Alan Myers, Professor Emeritus in Chemical and Biomolecular Engineering, died on September 12, 2022, at the age of 89.
Myers earned a bachelor’s in Chemical Engineering from the University of Cincinnati in 1960 (which awarded him a Distinguished Alumnus Award in 1977), and a Ph.D. from the University of California, Berkeley in 1964. After graduating, he joined the Penn Engineering faculty as an Associate Professor in the then-named Chemical Engineering department, where he remained throughout his career. In 1972, he was promoted to full professor.
At Penn, Myers was named Chair of the Department of Chemical and Biochemical Engineering, now Chemical and Biomolecular Engineering, in 1977. In 1983, he received Penn Engineering’s S. Reid Warren, Jr. Award in recognition of his work as an educator and mentor.

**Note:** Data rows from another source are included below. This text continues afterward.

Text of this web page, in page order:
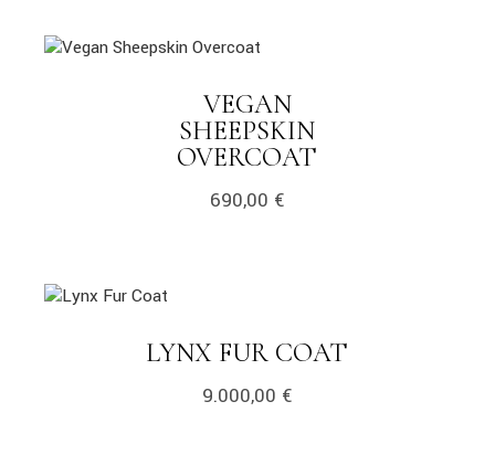
VEGAN
SHEEPSKIN
OVERCOAT
690,00 €
LYNX FUR COAT
9.000,00 €
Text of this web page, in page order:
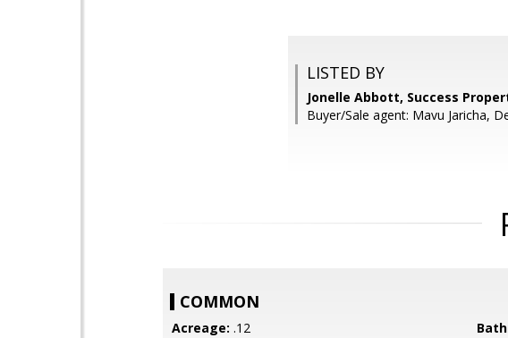
LISTED BY
Jonelle Abbott, Success
Buyer/Sale agent: Mavu Jaricha,
COMMON
Acreage: .12

Myers conducted prestigious research on the thermodynamics of surfaces, the interactions of unlike molecules absorbed in a solid surface, gas storage by adsorption in micropores, and adsorptive separation of mixtures. He co-wrote three books and received the 1997 Institute Award for Excellence in Industrial Gases Technology from the American Institute of Chemical Engineers (AIChE). Myers co-founded the International Adsorption Society in 1983, a nonprofit professional association dedicated to serving people, firms and organizations who seek to advance the art, science and technology of adsorption and related subjects.
Jay Zemel, Professor Emeritus in Electrical and Systems Engineering, passed away on July 20, 2023, at the age of 95.

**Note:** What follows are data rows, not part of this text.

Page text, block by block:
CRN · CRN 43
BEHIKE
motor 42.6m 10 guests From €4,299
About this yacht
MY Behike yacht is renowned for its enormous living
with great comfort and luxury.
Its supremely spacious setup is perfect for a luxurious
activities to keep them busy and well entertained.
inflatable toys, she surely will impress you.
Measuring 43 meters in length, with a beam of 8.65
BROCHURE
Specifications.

Zemel earned bachelor’s, master’s and Ph.D. degrees in Physics from Syracuse University in 1949, 1953 and 1956, respectively. While working toward his Ph.D., he took a part-time research position in the Naval Ordnance Laboratory in Silver Spring, Maryland, and after its completion he rose to become a supervisory research physicist and head of the Surface and Film Group. In 1966, Zemel joined the Penn Engineering faculty in the then-named Moore School of Electrical Engineering as the RCA Professor of Solid State Electronics. In 1994, he was named the H. Nedwill Ramsey Professor of Sensor Technologies, which he held for two years until his retirement, when he earned emeritus status.
Zemel’s career at Penn spanned nearly 60 years and was dedicated to work in sensors, sensor systems and thin films. In 1969, Zemel was selected to direct the new Solid State Electronics Lab at The Moore School, later reorganized into the Center for Sensor Technologies. He served as Chair of Electrical Engineering (now Electrical and Systems Engineering) from 1972 to 1977.

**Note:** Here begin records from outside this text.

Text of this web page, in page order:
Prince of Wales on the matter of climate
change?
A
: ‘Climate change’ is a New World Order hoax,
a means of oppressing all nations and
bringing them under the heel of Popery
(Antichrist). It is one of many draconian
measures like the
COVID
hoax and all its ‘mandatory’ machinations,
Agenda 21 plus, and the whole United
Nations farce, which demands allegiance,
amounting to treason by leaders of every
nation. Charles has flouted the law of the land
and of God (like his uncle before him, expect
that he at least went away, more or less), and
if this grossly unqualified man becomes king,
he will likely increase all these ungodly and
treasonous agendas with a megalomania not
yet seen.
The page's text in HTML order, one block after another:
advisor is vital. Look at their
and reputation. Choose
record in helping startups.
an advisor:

Zemel was a fellow of IEEE, held 26 patents, authored more than 120 peer-reviewed journal articles and book chapters, and served as the editor-in-chief of the journal Thin Solid Films. Over his long career, he mentored a great number of students, particularly undergraduate students during their Senior Design projects, something he continued to prioritize long after becoming an emeritus professor.